Our search was focussed on choosing a winning team not a winning scheme – to choose a team for their collective experience, enthusiasm, expertise and ideas as well as their designs. The high quality of entries is demonstrated by the concept designs illustrated here which cannot show the deeper and more detailed aspects probed in depth by the jury. The jury was guided by a separate technical advisory panel which had considered matters including sustainability, cost and buildability in advance.
The site for the velopark straddles the urban context of the future edge of Stratford City and the Olympic Legacy Park. The jury was looking for a design that was capable of responding to this dual context, that would make sense as a place both when full of an Olympic crowd and in its later life hosting a local event, that would integrate with the outdoor circuits and the park through fine landscape design and that was rooted in the experience of competitors and spectators. The following brief descriptions cannot do justice to the depth of thought in the designs but aim to give a glimpse of what impressed the jury
- David Morley Architects scheme addressed well the integration the buildings into the parkland context while skilfully addressing both Games-time and Legacy requirements. The team gave great thought to the spectator and cyclist experience and produced an innovative way of bringing spectators close to the action.

- David Chipperfield Architects produced a strong urban response with an elegant vision of the building creating a civic plaza to provide public space for events and anchoring the design to the place
- Foreign Office Architects’ scheme had amongst the strongest of visual concepts based on the idea of a spinning geometrical pattern, which embraced the dome of the venue as well as the landscape. The structural design, based on a rim and spoke idea, extended the cycling metaphor to the interior
- FLACQ’s was one of two schemes that spotted the potential of reconfiguring the site to make a better response to the wider urban context. This produced strong links to Stratford City and articulated the venue as a ‘hinge' in the overall park setting giving it the right prominence
- Wilkinson Eyre Architects design narrative, and technically accomplished proposal celebrated cycling and the elliptical and undulating geometry of the track giving even the enfolding concourse a dynamic and even cinematic quality
- Dominique Perrault’s team took a strongly topographical approach extending the landscape to the roof with its elemental, disk like form. The design proposed a new public square, and pushed the idea of merging public place with sports activities.
- Faulkner Brown’s partnership with Thomas Heatherwick produced a striking and poetic concept in which the entire building took on the beautiful hand-crafted material quality of the wooden cycle track and expressed the spinning and wheeling motion of the race.
After a lengthy discussion the Hopkins Architects team emerged victorious, having impressed the jury with their strong synthesis of architecture and engineering, thorough understanding of the competition brief, and a simple but wonderful diagram that connected the activity inside with the landscape while bringing panoramic distant views of London into the arena.
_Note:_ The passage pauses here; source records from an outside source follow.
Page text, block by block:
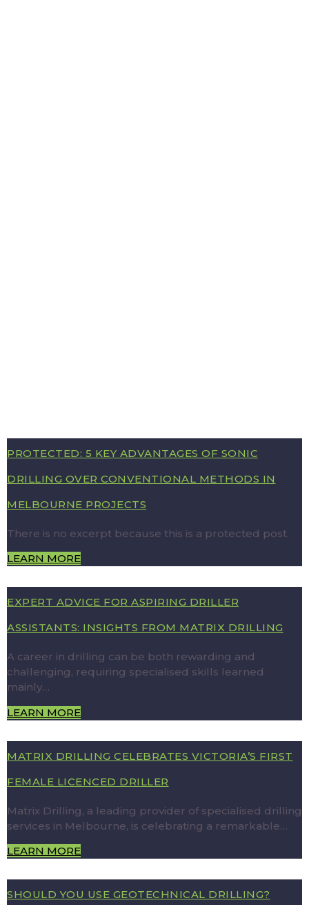
PROTECTED: 5 KEY ADVANTAGES OF SONIC
DRILLING OVER CONVENTIONAL METHODS IN
MELBOURNE PROJECTS
There is no excerpt because this is a protected post.
LEARN MORE
EXPERT ADVICE FOR ASPIRING DRILLER
ASSISTANTS: INSIGHTS FROM MATRIX DRILLING
A career in drilling can be both rewarding and
challenging, requiring specialised skills learned
mainly…
LEARN MORE
MATRIX DRILLING CELEBRATES VICTORIA’S FIRST
FEMALE LICENCED DRILLER
Matrix Drilling, a leading provider of specialised drilling
services in Melbourne, is celebrating a remarkable…
LEARN MORE
SHOULD YOU USE GEOTECHNICAL DRILLING?
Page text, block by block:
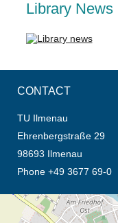
Library News
CONTACT
TU Ilmenau
Ehrenbergstraße 29
98693 Ilmenau
Phone +49 3677 69-0
opens the direction in
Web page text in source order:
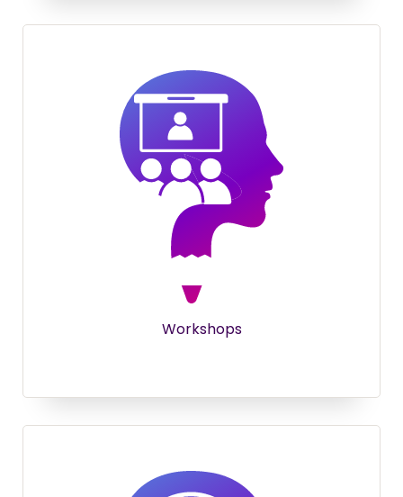
Workshops
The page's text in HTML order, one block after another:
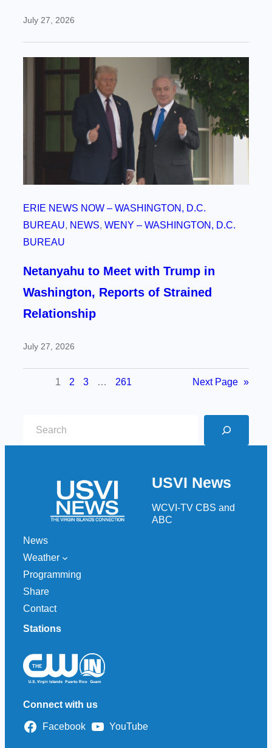
July 27, 2026
ERIE NEWS NOW – WASHINGTON, D.C.
BUREAU, NEWS, WENY – WASHINGTON, D.C.
BUREAU
Netanyahu to Meet with Trump in
Washington, Reports of Strained
Relationship
July 27, 2026
1 2 3 … 261 Next Page »
USVI News
WCVI-TV CBS and
ABC
News
Weather
Programming
Share
Contact
Stations
Connect with us
Facebook YouTube
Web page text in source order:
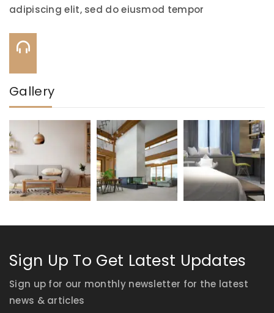
adipiscing elit, sed do eiusmod tempor
Gallery
Sign Up To Get Latest Updates
Sign up for our monthly newsletter for the latest
news & articles
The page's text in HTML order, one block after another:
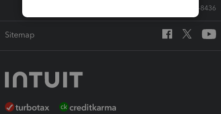
Call Sales: 833-564-8436
Sitemap
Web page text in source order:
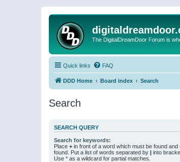
The DigitalDreamDoor Forum is
Quick links FAQ
DDD Home Board index Search
Search
SEARCH QUERY
Search for keywords:
Place + in front of a word which must be found and
found. Put a list of words separated by | into
Use * as a wildcard for partial matches.
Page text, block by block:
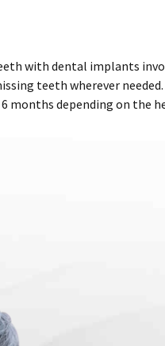
with dental implants
teeth wherever
months depending on the
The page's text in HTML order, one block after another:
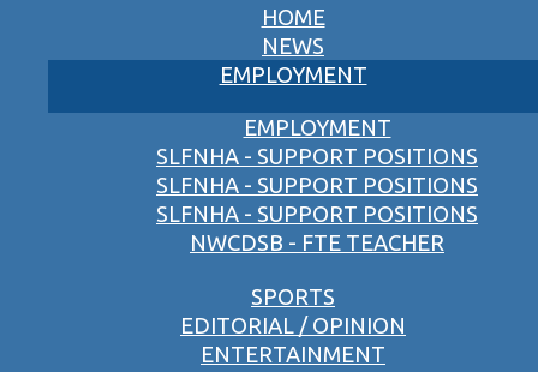
HOME
NEWS
EMPLOYMENT
EMPLOYMENT
SLFNHA - SUPPORT POSITIONS
SLFNHA - SUPPORT POSITIONS
SLFNHA - SUPPORT POSITIONS
NWCDSB - FTE TEACHER
SPORTS
EDITORIAL / OPINION
ENTERTAINMENT
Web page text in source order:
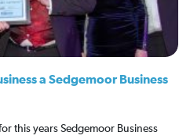
a Sedgemoor Business
this years Sedgemoor Business
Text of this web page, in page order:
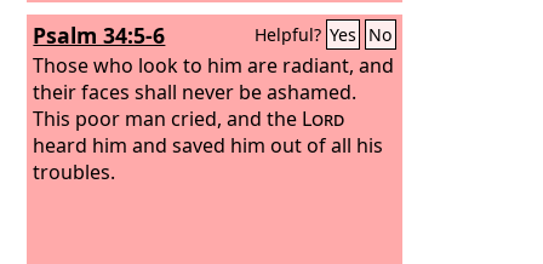
Psalm 34:5-6 Helpful? Yes No
Those who look to him are radiant, and
their faces shall never be ashamed.
This poor man cried, and the Lord
heard him and saved him out of all his
troubles.
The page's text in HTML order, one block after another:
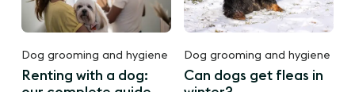
Dog grooming and hygiene
Renting with a dog:
Dog grooming and hygiene
Can dogs get fleas in
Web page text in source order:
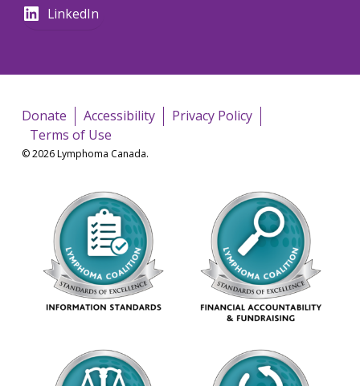
LinkedIn
Donate Accessibility
Privacy Policy
Terms of Use
© 2026 Lymphoma Canada.
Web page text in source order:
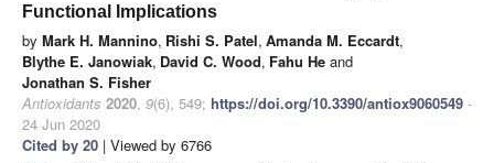
Functional Implications
by Mark H. Mannino, Rishi S. Patel, Amanda M. Eccardt,
Blythe E. Janowiak, David C. Wood, Fahu He and
Jonathan S. Fisher
Antioxidants 2020, 9(6), 549; https://doi.org/10.3390/antiox9060549 -
24 Jun 2020
Cited by 20 | Viewed by 6766
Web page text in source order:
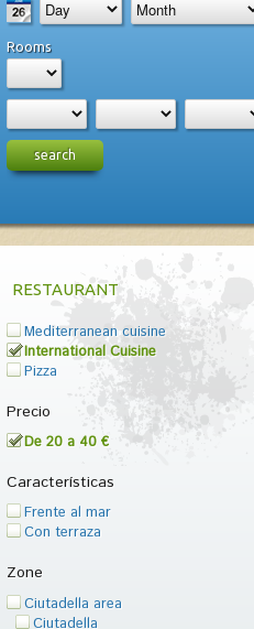
Rooms
search
RESTAURANT
Mediterranean cuisine
International Cuisine
Pizza
Precio
De 20 a 40 €
Características
Frente al mar
Con terraza
Zone
Ciutadella area
Ciutadella
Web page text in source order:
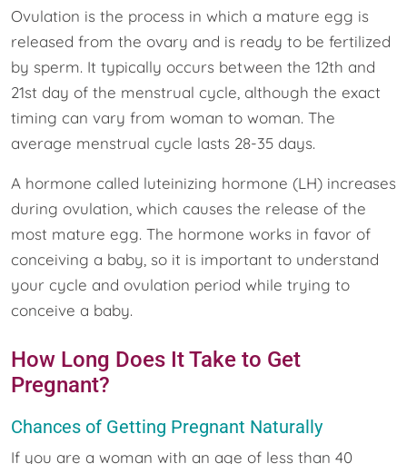
Ovulation is the process in which a mature egg is
released from the ovary and is ready to be fertilized
by sperm. It typically occurs between the 12th and
21st day of the menstrual cycle, although the exact
timing can vary from woman to woman. The
average menstrual cycle lasts 28-35 days.
A hormone called luteinizing hormone (LH) increases
during ovulation, which causes the release of the
most mature egg. The hormone works in favor of
conceiving a baby, so it is important to understand
your cycle and ovulation period while trying to
conceive a baby.
How Long Does It Take to Get
Pregnant?
Chances of Getting Pregnant Naturally
If you are a woman with an age of less than 40
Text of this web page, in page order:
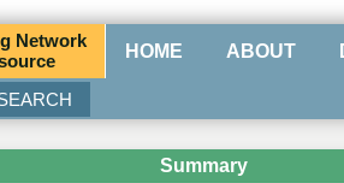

Particularly impressive was their resolution of the demands of the Olympics and Legacy use. Identifying the Olympics as the 'house warming party' for wider regeneration, the team, clearly passionate about cycling, focused on how the longer-term development could promote of sport
I stood for the RIBA presidency in part to promote the message that architectural excellence makes an enormous difference to people’s lives. Zaha Hadid’s Aquatics Centre, Adams and Sutherland’s Greenway and now Hopkins’ Velopark hold the promise that the 2012 Olympics will demonstrate what great architectural and landscape design can do and go on doing long after long after the Olympic flame leaves London in 2012."